== Records provided ==
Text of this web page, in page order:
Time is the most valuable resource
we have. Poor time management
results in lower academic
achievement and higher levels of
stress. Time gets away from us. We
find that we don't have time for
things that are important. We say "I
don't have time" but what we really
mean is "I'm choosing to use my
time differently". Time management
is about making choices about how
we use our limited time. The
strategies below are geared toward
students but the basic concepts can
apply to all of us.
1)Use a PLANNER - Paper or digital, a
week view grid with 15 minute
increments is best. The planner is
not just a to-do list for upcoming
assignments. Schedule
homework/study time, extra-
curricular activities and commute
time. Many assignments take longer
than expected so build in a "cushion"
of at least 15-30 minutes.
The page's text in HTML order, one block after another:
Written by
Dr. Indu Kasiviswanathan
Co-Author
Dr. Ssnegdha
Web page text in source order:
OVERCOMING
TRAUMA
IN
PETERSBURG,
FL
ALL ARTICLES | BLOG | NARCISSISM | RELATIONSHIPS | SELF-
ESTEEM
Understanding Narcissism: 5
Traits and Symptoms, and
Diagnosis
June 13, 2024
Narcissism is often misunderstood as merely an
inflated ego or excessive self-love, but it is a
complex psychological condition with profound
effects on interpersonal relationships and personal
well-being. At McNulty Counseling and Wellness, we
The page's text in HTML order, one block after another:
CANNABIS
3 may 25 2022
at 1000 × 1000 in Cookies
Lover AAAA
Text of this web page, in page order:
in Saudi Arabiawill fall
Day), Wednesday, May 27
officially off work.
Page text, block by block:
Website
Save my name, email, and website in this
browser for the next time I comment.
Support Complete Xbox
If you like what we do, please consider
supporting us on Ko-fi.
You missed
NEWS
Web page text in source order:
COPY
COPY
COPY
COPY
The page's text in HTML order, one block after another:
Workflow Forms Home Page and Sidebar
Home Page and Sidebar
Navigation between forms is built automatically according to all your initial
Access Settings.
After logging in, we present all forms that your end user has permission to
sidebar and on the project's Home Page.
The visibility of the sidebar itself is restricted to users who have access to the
===
Return what is listed above, exactly and completely.

Text of this web page, in page order:
Time is the most valuable resource
we have. Poor time management
results in lower academic
achievement and higher levels of
stress. Time gets away from us. We
find that we don't have time for
things that are important. We say "I
don't have time" but what we really
mean is "I'm choosing to use my
time differently". Time management
is about making choices about how
we use our limited time. The
strategies below are geared toward
students but the basic concepts can
apply to all of us.
1)Use a PLANNER - Paper or digital, a
week view grid with 15 minute
increments is best. The planner is
not just a to-do list for upcoming
assignments. Schedule
homework/study time, extra-
curricular activities and commute
time. Many assignments take longer
than expected so build in a "cushion"
of at least 15-30 minutes.
The page's text in HTML order, one block after another:
Written by
Dr. Indu Kasiviswanathan
Co-Author
Dr. Ssnegdha
Web page text in source order:
OVERCOMING
TRAUMA
IN
PETERSBURG,
FL
ALL ARTICLES | BLOG | NARCISSISM | RELATIONSHIPS | SELF-
ESTEEM
Understanding Narcissism: 5
Traits and Symptoms, and
Diagnosis
June 13, 2024
Narcissism is often misunderstood as merely an
inflated ego or excessive self-love, but it is a
complex psychological condition with profound
effects on interpersonal relationships and personal
well-being. At McNulty Counseling and Wellness, we
The page's text in HTML order, one block after another:
CANNABIS
3 may 25 2022
at 1000 × 1000 in Cookies
Lover AAAA
Text of this web page, in page order:
in Saudi Arabiawill fall
Day), Wednesday, May 27
officially off work.
Page text, block by block:
Website
Save my name, email, and website in this
browser for the next time I comment.
Support Complete Xbox
If you like what we do, please consider
supporting us on Ko-fi.
You missed
NEWS
Web page text in source order:
COPY
COPY
COPY
COPY
The page's text in HTML order, one block after another:
Workflow Forms Home Page and Sidebar
Home Page and Sidebar
Navigation between forms is built automatically according to all your initial
Access Settings.
After logging in, we present all forms that your end user has permission to
sidebar and on the project's Home Page.
The visibility of the sidebar itself is restricted to users who have access to the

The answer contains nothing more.